Mellor was born in Mackay in northern Queensland in 1971 and has a mixed family heritage. He is descended through his mother’s family from the Indigenous people of the rainforest area of the Atherton Tablelands. His work springs from the nexus of these cultural influences but is certainly not restricted to them. His winning work in this year’s National Aboriginal & Torres Strait Islander Art Awards is a case in point. The large mixed media work, titled From Rite to Ritual, successfully broadens what may be considered narrow definitions of Aboriginal art and also deals with issues beyond Aboriginality. From Rite to Ritual features Mellor’s now signature blue and white willow pattern decorative technique, symbolising the hybridising of identities across time and place. Native animals are rendered in quasi-botanical styling and punctuate the densely illustrated space, reminiscent of a medieval manuscript. The interior of a Masonic lodge, with its classical nuances modelled on Solomon’s Temple, is the unlikely stage for this cross-cultural encounter, where Aboriginal men perform a ritual dance in the company of an oversized skeleton and skull and crossbones. This complex and layered work affirms that it is not Aboriginal culture alone that bears the responsibility of secrecy and concealment.

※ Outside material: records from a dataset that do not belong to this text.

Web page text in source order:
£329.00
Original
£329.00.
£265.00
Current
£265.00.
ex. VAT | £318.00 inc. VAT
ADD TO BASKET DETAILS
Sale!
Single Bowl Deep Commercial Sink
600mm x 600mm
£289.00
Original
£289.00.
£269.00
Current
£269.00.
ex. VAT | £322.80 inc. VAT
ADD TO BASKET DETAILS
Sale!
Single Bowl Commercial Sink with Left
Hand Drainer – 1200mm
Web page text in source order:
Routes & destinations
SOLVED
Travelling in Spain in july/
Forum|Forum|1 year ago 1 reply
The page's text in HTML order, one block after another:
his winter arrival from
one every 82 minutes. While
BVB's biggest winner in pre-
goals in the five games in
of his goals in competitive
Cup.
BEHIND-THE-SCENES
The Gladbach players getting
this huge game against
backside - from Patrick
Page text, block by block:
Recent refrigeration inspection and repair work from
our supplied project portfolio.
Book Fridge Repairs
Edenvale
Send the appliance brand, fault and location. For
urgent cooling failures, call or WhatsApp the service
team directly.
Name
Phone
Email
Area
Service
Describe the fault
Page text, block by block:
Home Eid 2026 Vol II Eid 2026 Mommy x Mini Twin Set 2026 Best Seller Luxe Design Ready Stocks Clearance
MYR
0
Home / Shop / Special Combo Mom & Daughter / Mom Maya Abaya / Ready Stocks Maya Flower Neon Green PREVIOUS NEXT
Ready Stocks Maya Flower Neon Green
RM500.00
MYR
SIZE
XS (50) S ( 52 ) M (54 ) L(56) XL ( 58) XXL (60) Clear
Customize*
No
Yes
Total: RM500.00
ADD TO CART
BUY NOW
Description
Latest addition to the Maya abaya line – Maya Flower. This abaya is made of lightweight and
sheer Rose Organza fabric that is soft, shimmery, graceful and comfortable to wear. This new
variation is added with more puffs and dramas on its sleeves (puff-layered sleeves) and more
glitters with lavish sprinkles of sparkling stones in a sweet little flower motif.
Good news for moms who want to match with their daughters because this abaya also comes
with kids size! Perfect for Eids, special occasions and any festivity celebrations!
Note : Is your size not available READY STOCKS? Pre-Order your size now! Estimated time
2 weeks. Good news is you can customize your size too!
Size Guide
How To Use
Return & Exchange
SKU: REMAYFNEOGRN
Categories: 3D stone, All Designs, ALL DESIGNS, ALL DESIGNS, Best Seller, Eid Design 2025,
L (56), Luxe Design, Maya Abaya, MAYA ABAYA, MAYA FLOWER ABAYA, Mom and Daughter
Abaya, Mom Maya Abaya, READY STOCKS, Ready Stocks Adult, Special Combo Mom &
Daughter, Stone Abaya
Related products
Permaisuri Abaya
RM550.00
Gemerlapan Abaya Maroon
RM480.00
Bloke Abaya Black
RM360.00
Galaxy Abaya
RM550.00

Interestingly, Mellor’s entry into the 2008 NATSIAAs, which was titled Exotic Lies and Sacred Ties (the heart that conceals, the tongue that never reveals), also alluded to the revelation and concealment of secret or sacred content in Aboriginal art, an issue that came to prominence during the first decade of Western Desert acrylic painting. Now held in the collection of the University of Queensland Art Museum, this work mimics a museum diorama and includes a work on paper in an ornate gilded frame, taxidermied native birds and mosaic kangaroos. In both form and content, Exotic Lies and Sacred Ties deftly critiques the colonial traffic in exotica, which included Aboriginal people as curiosities.

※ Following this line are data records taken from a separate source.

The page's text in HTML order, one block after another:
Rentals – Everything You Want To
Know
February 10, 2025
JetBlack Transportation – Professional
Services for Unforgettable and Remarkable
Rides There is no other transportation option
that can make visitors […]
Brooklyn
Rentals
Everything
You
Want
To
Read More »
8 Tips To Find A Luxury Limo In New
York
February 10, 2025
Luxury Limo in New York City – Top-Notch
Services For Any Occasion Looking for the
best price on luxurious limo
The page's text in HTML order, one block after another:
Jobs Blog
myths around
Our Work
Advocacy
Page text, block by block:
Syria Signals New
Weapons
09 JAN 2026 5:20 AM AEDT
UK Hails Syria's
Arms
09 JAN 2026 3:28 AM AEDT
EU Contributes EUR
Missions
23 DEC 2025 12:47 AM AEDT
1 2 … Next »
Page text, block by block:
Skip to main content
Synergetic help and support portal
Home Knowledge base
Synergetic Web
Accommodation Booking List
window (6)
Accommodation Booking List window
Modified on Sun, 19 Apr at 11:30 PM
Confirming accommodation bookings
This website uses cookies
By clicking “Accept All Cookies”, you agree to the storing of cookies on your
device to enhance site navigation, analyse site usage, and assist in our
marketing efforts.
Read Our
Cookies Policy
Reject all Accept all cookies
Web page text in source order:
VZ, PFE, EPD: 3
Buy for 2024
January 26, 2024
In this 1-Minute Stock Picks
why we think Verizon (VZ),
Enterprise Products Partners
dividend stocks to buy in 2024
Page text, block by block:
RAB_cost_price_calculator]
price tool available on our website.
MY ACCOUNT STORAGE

Given the prominence of both mixed media works and tableaux in Mellor’s recent exhibitions – including his sell-out solo exhibition at Jan Murphy Gallery in Brisbane earlier this year and the forthcoming exhibition A Balance of Power at Michael Reid Gallery in Sydney – it may come as a surprise to learn that the focus of Mellor’s PhD was printmaking. Mellor’s more recent allusion to print media, such as the ceramic print techniques found on Spode china, also refers to the transfer and projection of knowledge systems onto one culture by another. With their anglicised oriental patterning, these works also hint at the humorous displacements, the Chinese whispers, that take place along the way.

Mellor’s work has been acquired by the National Gallery of Australia, the Museum of Contemporary Art and major state and regional galleries. In 2007, he was featured in Culture Warriors, the National Indigenous Art Triennial, with two bodies of work including a series of shields sculpted from Victorian travelling trunks and hung in the manner of ethnographic trophies. Mellor shaped the baggage of the first settlers into rainforest shields unique to his mother’s country. The shields can be read as an act of repossession, demonstrating the resilience, wit and survival of Aboriginal culture while at the same time suggesting a hidden history behind a seemingly white subject.

Danie Mellor’s current exhibition, A Balance of Power, will be staged at Michael Reid at Elizabeth Bay, Sydney until 31 October 2009. His work will also be on show in the National Aboriginal & Torres Strait Islander Art Awards at the Museum and Art Gallery Northern Territory in Darwin until 25 October 2009, and in Menagerie at Object Gallery in Sydney until 15 November 2009.